И все же давайте задумаемся, — почему стал возможен этот роман?
Детская сексуальность и педофилия у людей представляют собой социальные пороки, содержащие в своей основе биологически-эволюционный фактор. Это не означает, что с данными явлениями не надо бороться всеми возможными средствами от педагогических до карательных. Наоборот, надо, ибо социальное представляет собой отрицание животного. Общество началось с этого отрицания и зиждется на нем. Человек непрерывно обязан делать над собой усилие, чтобы не поддаваться позывам, возвращающим нас в пережитое животное состояние. Не случайно в Библии говорится, что один раскаявшийся грешник дороже ста праведников. Это самое социальное изречение Завета, ибо человек становится социальным существом в непрерывной борьбе со своей животной природой. Стоит один раз дать слабину в этой борьбе - и она, как воронка Мальмстрема, затянет в свою пучину. Филогенетическое прошлое тяготеет над нашим настоящим и постоянно угрожает ему, ибо между человечески-социальным и животным нет и не может быть отношений покоя, это антагонистические отношения. Вспомним поршневскую инверсию «АВВА».
Возникает вопрос: если у животных вышеописанные явления отсутствуют, — чем объяснить их массовые проявления у психически нормальных людей? Детская сексуальность свойственна всем без исключения нормальным людям; педофилия многим; латентная педофилия - пусть меня казнят за правду - очень многим и не только учителям. Возможно, - большинству (благодарность прогрессивному человечеству за стойкое сопротивление этому древнему кошмару).

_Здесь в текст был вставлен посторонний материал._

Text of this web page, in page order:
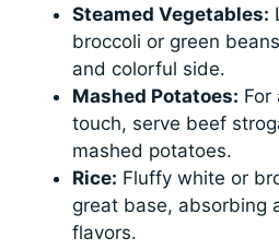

Не усматриваю иной возможности, кроме как объяснить детскую сексуальность и педофилию неотенией, лежащей в основе эволюции человека. Эволюция в свое время «подтолкнула» к этому наших предков, потому что в силу изменения природных условий неотенические особи перестали видоизменяться во взрослых дельфинид и возникла необходимость в «детском» сексе ради продления рода. Благодаря этому эволюционному приспособлению, неотеническая форма морфологически закрепилась и начала самостоятельное развитие, как отдельный вид, приведший в отдаленном будущем к появлению человека. Человек — это половозрелый зародыш не шимпанзе, а археоцет.
4. Человек играющий (homo ludens)
Еще одно доказательство педоморфоза — наше пристрастие к играм и к игровому поведению вообще, которое проявляется буквально во всех ситуациях. Философ и историк Й. Хейзинга (Нидерланды), изучив роль игрового поведения, призвал изменить название биологического таксона человека. «Homo ludens» («Человек играющий») вместо «Homo sapiens» («Человек разумный»), - вот так должен называться наш биологический вид по мнению Хейзинги. Взрослый человек в гораздо большей степени ребенок, чем взрослый волк или олень, или любое другое животное. Игривость, сравнимую с нашей, проявляют только дельфины в бассейнах, но у них это может быть замещением нормальной жизнедеятельности, поскольку игровое поведение подкрепляется едой. Казалось бы, домашние кошки и собаки, игривые в детстве, как все хищники, должны продолжать играть всю жизнь, постольку поскольку им, избавленным от добывания еды, больше делать нечего. Однако, повзрослев, они в значительной степени теряют интерес к игре. Люди испытывают необъяснимую тягу к игре всю жизнь. В романе «Игрок» Достоевского, который сам был рабом игры, фигурирует старая солидная женщина, которая в несколько дней проиграла в рулетку все свои немалые поместья. О чем говорит «игровая зависимость» человечества? Скорее всего, о том, что оно в своем развитии прошло через педоморфоз, в силу чего инфантильность является непременным компонентом сознания человека.